GB - Do you think this tour may open up some doors for the band?

JP - It can't hurt. We're signed. We're on a sizable Indie label in Canada, MapleMusic. They do a good job promoting us. I don't know if our record release situation will change. Radio is a tough nut to crack. I don't have expatiations there. I would love it if I could have expatiations, but I've had them before and they never seem to materialize. So I no longer factor that in to my equation for success. I base success on doing shows, making cool records, just doing shit that's interesting. This is interesting going out and playing arenas. To me this is the next step forward. And regardless of what it does for us or dosen't, it's a new experience and that's the way I treat it. Every tour should feel like its got something cool about it and this is definitely cool. It certainly can't hurt and we're selling some records, and if it brings some more people out to the shows it will be a good thing.

GB - What's coming up next for yourself and the group?
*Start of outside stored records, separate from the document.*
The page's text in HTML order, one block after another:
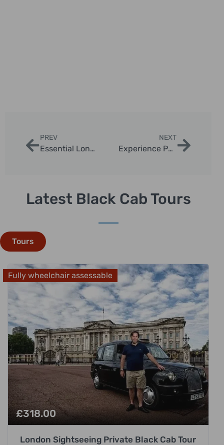
PREV
Essential London Taxi Photography Tips for Tourists
NEXT
Experience Personalized London Black Cab Journeys
Latest Black Cab Tours
Tours
Fully wheelchair assessable
£318.00
London Sightseeing Private Black Cab Tour
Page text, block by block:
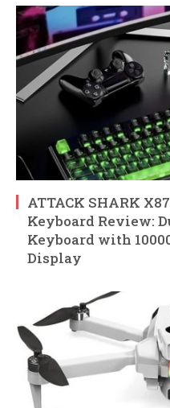
ATTACK SHARK
Keyboard Review:
Keyboard with
Display
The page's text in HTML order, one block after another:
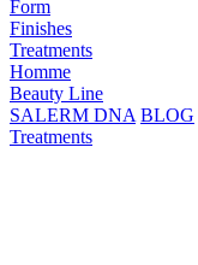
Form
Finishes
Treatments
Homme
Beauty Line
SALERM DNA BLOG
Treatments
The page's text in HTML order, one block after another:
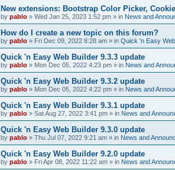
New extensions: Bootstrap Color Picker,
by pablo » Wed Jan 25, 2023 1:52 pm » in News and
How do I create a new topic on this forum?
by pablo » Fri Dec 09, 2022 8:28 am » in Quick 'n Easy
Quick 'n Easy Web Builder 9.3.3 update
by pablo » Mon Dec 05, 2022 4:23 pm » in News and
Quick 'n Easy Web Builder 9.3.2 update
by pablo » Mon Dec 05, 2022 4:22 pm » in News and
Quick 'n Easy Web Builder 9.3.1 update
by pablo » Sat Aug 27, 2022 3:41 pm » in News and
Quick 'n Easy Web Builder 9.3.0 update
by pablo » Thu Jul 07, 2022 9:21 am » in News and
Quick 'n Easy Web Builder 9.2.0 update
by pablo » Fri Apr 08, 2022 11:22 am » in News and
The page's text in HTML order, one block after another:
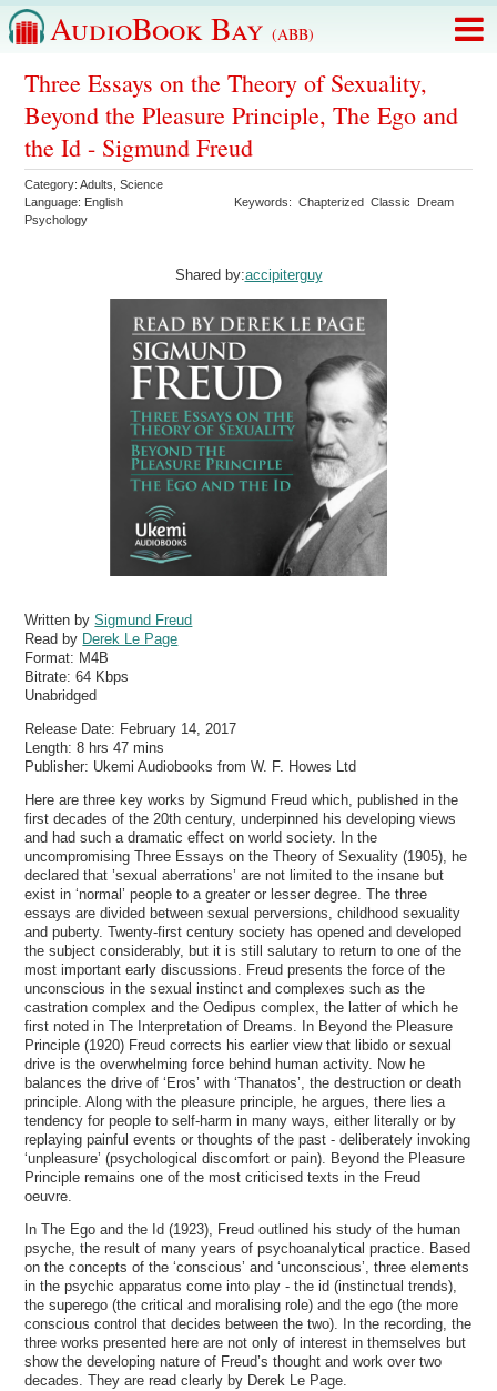
AudioBook Bay (ABB)
Three Essays on the Theory of Sexuality,
Beyond the Pleasure Principle, The Ego and
the Id - Sigmund Freud
Category:Adults ,Science
Language: English Keywords:Chapterized Classic
Dream
Psychology
Shared by:accipiterguy
Written bySigmund Freud
Read by Derek Le Page
Format: M4B
Bitrate:64 Kbps
Unabridged
Release Date: February 14, 2017
Length: 8 hrs 47 mins
Publisher: Ukemi Audiobooks from W. F. Howes Ltd
Here are three key works by Sigmund Freud which, published in the
first decades of the 20th century, underpinned his developing views
and had such a dramatic effect on world society. In the
uncompromising Three Essays on the Theory of Sexuality (1905), he
declared that ’sexual aberrations’ are not limited to the insane but
exist in ‘normal’ people to a greater or lesser degree. The three
essays are divided between sexual perversions, childhood sexuality
and puberty. Twenty-first century society has opened and developed
the subject considerably, but it is still salutary to return to one of the
most important early discussions. Freud presents the force of the
unconscious in the sexual instinct and complexes such as the
castration complex and the Oedipus complex, the latter of which he
first noted in The Interpretation of Dreams. In Beyond the Pleasure
Principle (1920) Freud corrects his earlier view that libido or sexual
drive is the overwhelming force behind human activity. Now he
balances the drive of ‘Eros’ with ‘Thanatos’, the destruction or death
principle. Along with the pleasure principle, he argues, there lies a
tendency for people to self-harm in many ways, either literally or by
replaying painful events or thoughts of the past - deliberately invoking
‘unpleasure’ (psychological discomfort or pain). Beyond the Pleasure
Principle remains one of the most criticised texts in the Freud
oeuvre.
In The Ego and the Id (1923), Freud outlined his study of the human
psyche, the result of many years of psychoanalytical practice. Based
on the concepts of the ‘conscious’ and ‘unconscious’, three elements
in the psychic apparatus come into play - the id (instinctual trends),
the superego (the critical and moralising role) and the ego (the more
conscious control that decides between the two). In the recording, the
three works presented here are not only of interest in themselves but
show the developing nature of Freud’s thought and work over two
decades. They are read clearly by Derek Le Page.
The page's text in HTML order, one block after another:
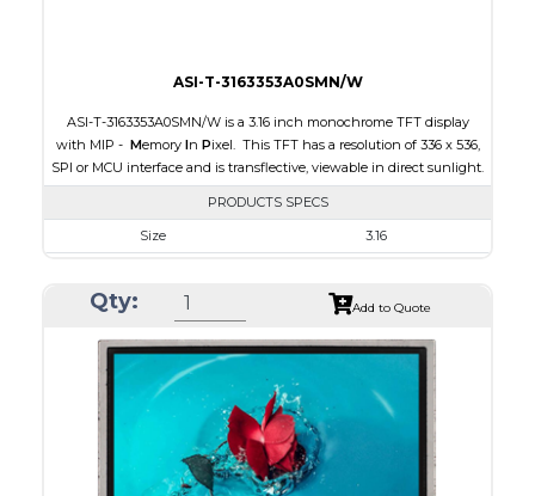
ASI-T-3163353A0SMN/W
ASI-T-3163353A0SMN/W is a 3.16 inch monochrome TFT display
with MIP - Memory In Pixel. This TFT has a resolution of 336 x 536,
SPI or MCU interface and is transflective, viewable in direct sunlight.
PRODUCTS SPECS
Size
3.16
Module Size
47.02 x 76.00 x 0.705
Active Area
42.672 x 68.072
Interface
Touch Panel
None
Brightness/Nits
Qty: Add to Quote
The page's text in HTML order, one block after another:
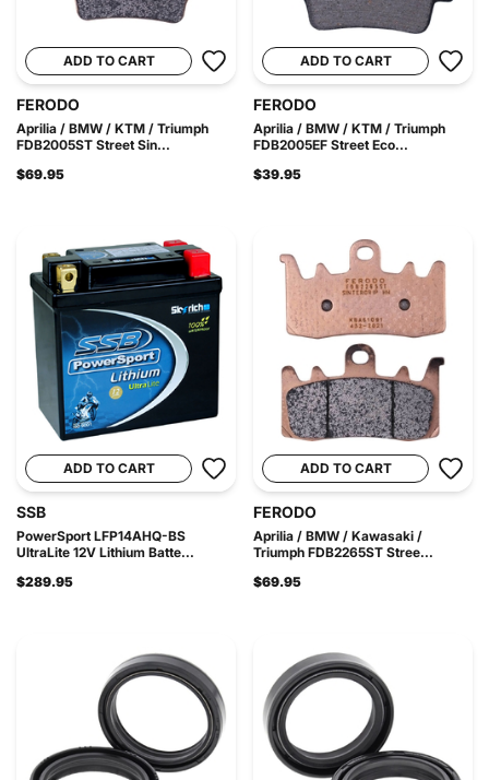
ADD TO CART
FERODO
Aprilia / BMW / KTM / Triumph
FDB2005ST Street Sin...
$69.95
ADD TO CART
FERODO
Aprilia / BMW / KTM / Triumph
FDB2005EF Street Eco...
$39.95
ADD TO CART
SSB
PowerSport LFP14AHQ-BS
UltraLite 12V Lithium Batte...
$289.95
ADD TO CART
FERODO
Aprilia / BMW / Kawasaki /
Triumph FDB2265ST Stree...
$69.95
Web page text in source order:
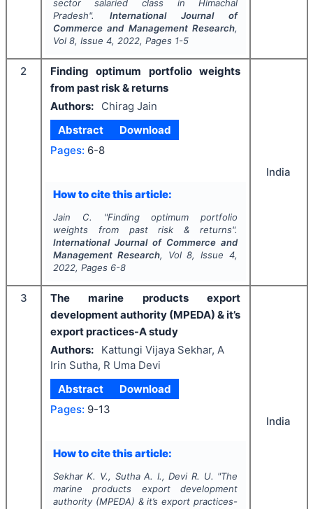
sector salaried class in Himachal
Pradesh". International Journal of
Commerce and Management Research,
Vol 8, Issue 4, 2022, Pages 1-5
2
Finding optimum portfolio weights
from past risk & returns
Authors:
Chirag Jain
Abstract
Download
Pages: 6-8
How to cite this article:
Jain C. "Finding optimum portfolio
weights from past risk & returns".
International Journal of Commerce and
Management Research, Vol8, Issue4,
2022, Pages 6-8
India
3
The marine products export
development authority (MPEDA) & it’s
export practices-A study
Authors:
Kattungi Vijaya Sekhar, A
Irin Sutha, R Uma Devi
Abstract
Download
Pages: 9-13
How to cite this article:
Sekhar K. V., Sutha A. I., Devi R. U. "The
marine products export development
authority (MPEDA) & it’s export practices-
India
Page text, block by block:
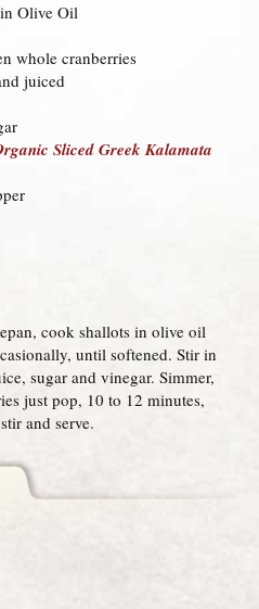
Olive Oil
whole cranberries
juiced
Sliced Greek Kalamata
cook shallots in olive oil
until softened. Stir in
sugar and vinegar. Simmer,
just pop, 10 to 12 minutes,
and serve.

JP - Were playing New Years in Halifax at the Marquee, that will be our last show there as its closing down, and an all ages show the night before at the Pavilion in Halifax. We are going to do a tour in January of Ontario basically, and then that will be it for a while. That will be the last tour behind the last record. February will be more E.C.M.A. stuff. Also I got a solo record coming out in February, like an acoustic kind of record and I'm going to do some touring behind that this spring. Then we got some stuff we shot for a DVD of the band while we were in Halifax, so we will probably try to release a DVD with some new rock tracks later in the year, like in the fall or something like that. I'm trying to plan things more and more in advance and be a bit more professional about it in that respect, as it makes things easier for everyone involved. Then the guys know when they have to be committed and when they have time off to do stuff. This is a great tour in some ways. If we had a brand new rock record to drop right after the tour it would maybe be the thing to do, but this kind of fell into our lap. You can't plan everything around the tour that doesn't even materialize.


GB - Any chance of your music getting released outside of Canada at some point?

JP - We're definitely open to that. With this next record what I plan on doing, and it may be a little ass backwards, but if I can get this upcoming solo record out in the States and the UK, I can tour them territories solo and turn people on to my song-writing. Then when the interest is there go back with the band. I'd bring the band right away if I didn't think it would bankrupt me (laughs). You know what I mean. Its really a big part of the financial equation in the sense that it costs a lot more for three guys to travel around. I want to pay the band but I can't afford to take a hit everywhere I go. So I'm picking my battles as far as what I'm doing as that's important right now.